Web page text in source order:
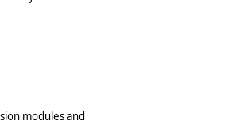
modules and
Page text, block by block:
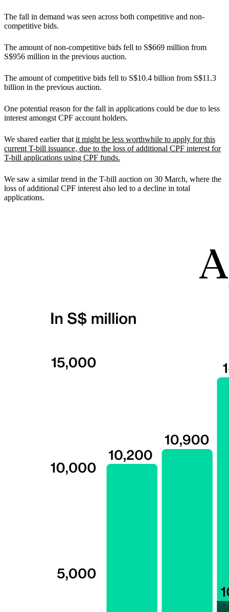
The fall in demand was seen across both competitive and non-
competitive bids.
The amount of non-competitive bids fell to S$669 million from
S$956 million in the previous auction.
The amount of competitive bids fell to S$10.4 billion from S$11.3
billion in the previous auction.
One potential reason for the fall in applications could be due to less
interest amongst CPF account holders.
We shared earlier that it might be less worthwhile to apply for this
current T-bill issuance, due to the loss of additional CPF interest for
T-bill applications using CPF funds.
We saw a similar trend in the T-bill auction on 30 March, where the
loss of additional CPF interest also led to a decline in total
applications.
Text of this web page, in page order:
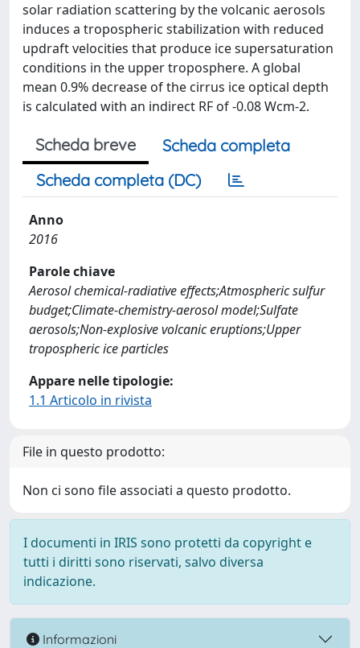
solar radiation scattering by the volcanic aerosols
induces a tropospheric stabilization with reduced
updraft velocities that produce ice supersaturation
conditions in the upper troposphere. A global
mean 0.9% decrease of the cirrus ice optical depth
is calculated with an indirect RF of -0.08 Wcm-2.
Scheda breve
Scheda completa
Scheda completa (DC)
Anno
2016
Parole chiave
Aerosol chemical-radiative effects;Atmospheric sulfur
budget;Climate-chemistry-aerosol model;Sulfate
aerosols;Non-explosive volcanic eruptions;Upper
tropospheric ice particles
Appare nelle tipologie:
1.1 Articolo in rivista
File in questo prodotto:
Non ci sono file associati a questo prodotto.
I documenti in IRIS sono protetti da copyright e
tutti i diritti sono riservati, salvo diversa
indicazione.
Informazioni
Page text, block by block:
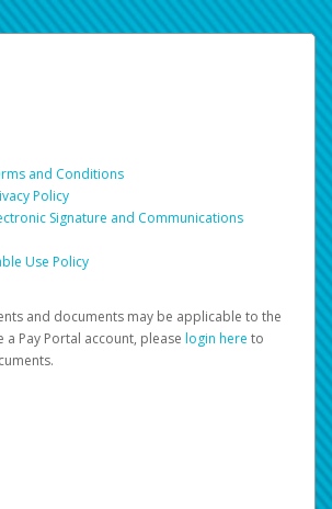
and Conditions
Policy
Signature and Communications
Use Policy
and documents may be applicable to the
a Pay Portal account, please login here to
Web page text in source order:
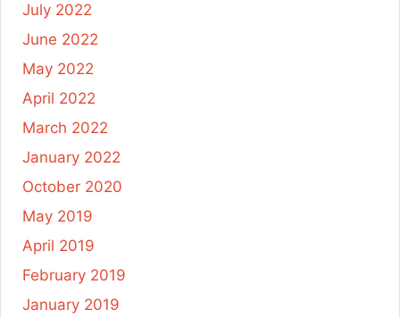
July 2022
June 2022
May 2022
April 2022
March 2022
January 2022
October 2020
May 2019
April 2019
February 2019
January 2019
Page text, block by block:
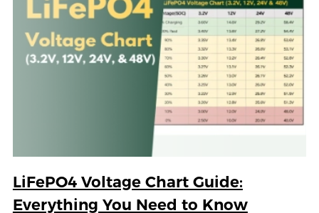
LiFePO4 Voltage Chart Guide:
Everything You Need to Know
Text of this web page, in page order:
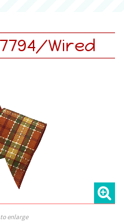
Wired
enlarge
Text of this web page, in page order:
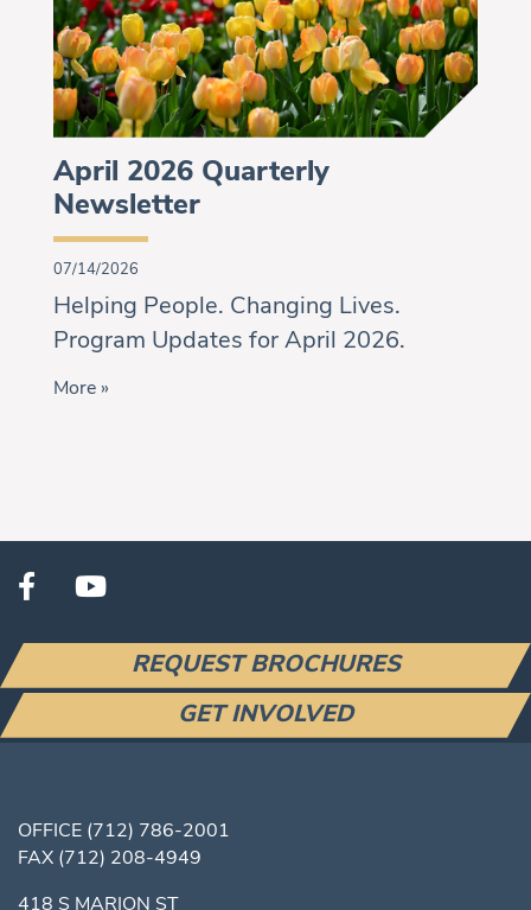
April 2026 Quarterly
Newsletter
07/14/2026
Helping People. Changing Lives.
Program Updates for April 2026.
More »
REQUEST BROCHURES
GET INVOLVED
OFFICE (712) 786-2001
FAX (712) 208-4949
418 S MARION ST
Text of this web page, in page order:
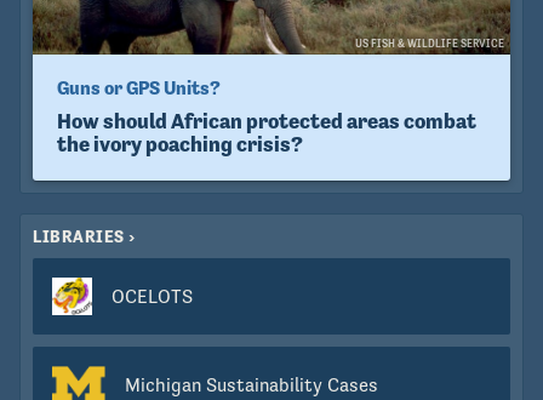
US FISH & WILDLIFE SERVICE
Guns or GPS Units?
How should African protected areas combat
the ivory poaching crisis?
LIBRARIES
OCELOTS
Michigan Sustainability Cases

- - - -

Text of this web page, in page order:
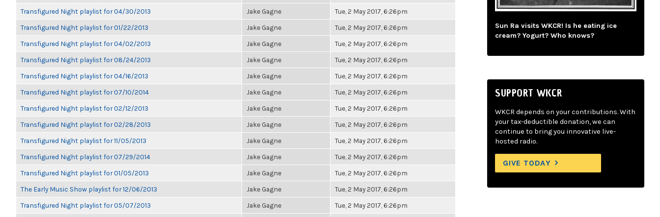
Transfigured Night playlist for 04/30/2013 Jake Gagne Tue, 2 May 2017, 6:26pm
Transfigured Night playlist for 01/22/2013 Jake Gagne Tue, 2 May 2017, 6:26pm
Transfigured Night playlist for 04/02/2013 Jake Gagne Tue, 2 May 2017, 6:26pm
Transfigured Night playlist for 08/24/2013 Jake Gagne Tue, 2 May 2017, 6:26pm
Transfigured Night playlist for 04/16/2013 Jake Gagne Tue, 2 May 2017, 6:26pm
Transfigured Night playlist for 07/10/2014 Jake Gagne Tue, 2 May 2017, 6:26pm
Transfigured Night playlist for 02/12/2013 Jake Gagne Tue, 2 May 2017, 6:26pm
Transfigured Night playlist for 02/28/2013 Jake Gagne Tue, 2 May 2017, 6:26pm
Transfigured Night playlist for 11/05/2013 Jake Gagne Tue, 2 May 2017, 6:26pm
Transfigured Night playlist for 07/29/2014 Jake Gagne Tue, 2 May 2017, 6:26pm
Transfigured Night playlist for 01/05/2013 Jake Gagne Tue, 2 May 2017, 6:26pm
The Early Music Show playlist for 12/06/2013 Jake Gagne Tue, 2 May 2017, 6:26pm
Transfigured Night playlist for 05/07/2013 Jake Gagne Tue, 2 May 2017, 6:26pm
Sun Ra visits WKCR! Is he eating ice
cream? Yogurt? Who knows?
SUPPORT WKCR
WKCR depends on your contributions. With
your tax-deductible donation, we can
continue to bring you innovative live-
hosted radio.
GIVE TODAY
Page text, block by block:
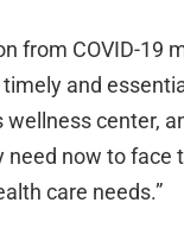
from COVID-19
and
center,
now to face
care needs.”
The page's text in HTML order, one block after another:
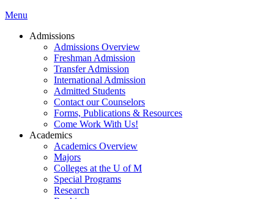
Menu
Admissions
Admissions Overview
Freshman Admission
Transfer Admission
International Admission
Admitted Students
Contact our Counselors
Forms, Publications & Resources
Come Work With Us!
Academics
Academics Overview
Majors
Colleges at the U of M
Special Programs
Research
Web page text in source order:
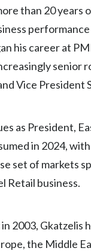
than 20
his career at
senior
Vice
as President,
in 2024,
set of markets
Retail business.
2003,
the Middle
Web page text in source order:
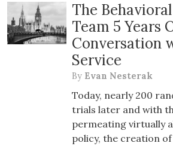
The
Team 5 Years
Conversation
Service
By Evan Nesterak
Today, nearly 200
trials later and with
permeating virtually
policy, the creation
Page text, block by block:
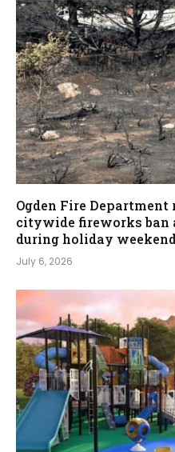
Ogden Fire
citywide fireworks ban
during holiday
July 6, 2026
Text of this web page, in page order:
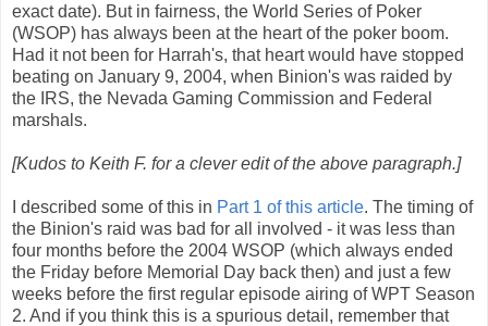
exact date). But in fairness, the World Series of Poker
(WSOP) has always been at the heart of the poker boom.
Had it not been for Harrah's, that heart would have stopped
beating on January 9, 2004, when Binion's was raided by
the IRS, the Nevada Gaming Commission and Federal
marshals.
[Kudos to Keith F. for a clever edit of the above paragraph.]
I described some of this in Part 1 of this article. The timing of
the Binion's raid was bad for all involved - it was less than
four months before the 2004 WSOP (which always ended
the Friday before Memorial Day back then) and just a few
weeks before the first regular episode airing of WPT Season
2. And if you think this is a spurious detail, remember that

- - - -

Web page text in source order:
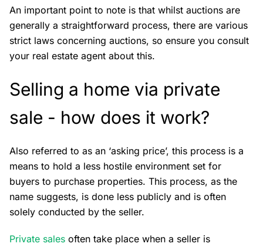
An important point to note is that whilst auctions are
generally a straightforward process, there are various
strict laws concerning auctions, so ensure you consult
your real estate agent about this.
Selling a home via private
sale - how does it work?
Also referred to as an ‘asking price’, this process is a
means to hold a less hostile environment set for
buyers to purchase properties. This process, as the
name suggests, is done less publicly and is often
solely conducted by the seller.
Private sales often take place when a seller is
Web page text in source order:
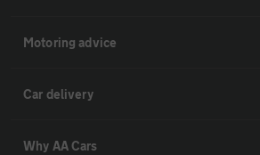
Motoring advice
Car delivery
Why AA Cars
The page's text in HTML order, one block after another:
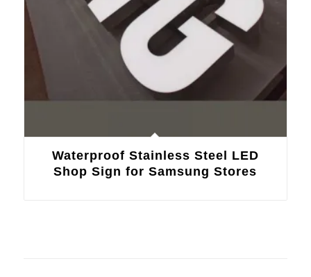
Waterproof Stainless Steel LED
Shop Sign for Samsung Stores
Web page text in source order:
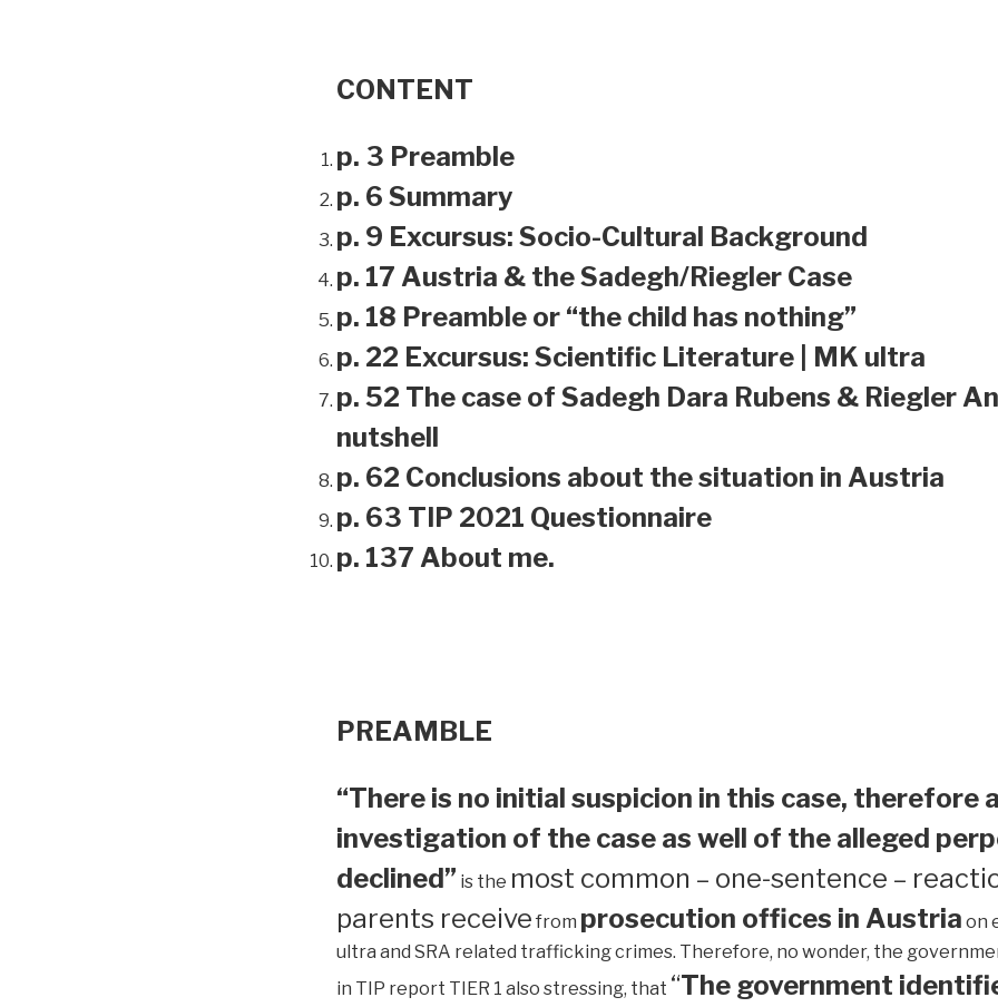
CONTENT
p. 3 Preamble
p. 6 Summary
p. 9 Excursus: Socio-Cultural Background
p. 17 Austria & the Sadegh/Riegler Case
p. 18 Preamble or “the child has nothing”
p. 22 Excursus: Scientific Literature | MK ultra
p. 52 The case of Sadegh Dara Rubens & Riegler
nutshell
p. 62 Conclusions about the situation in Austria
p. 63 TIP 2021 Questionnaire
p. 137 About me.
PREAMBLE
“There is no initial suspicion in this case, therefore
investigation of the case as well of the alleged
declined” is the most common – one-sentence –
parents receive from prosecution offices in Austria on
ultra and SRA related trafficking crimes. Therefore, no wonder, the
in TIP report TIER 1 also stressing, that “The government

- - - -

What you have to do: Going by the data above, the answer is exactly the lines from the one holding "his career at" to the one holding "policy, the creation", both kept, with the pictures left out.

Answer area:
his career at
senior
Vice
as President,
in 2024,
set of markets
Retail business.
2003,
the Middle
Web page text in source order:
The
Team 5 Years
Conversation
Service
By Evan Nesterak
Today, nearly 200
trials later and with
permeating virtually
policy, the creation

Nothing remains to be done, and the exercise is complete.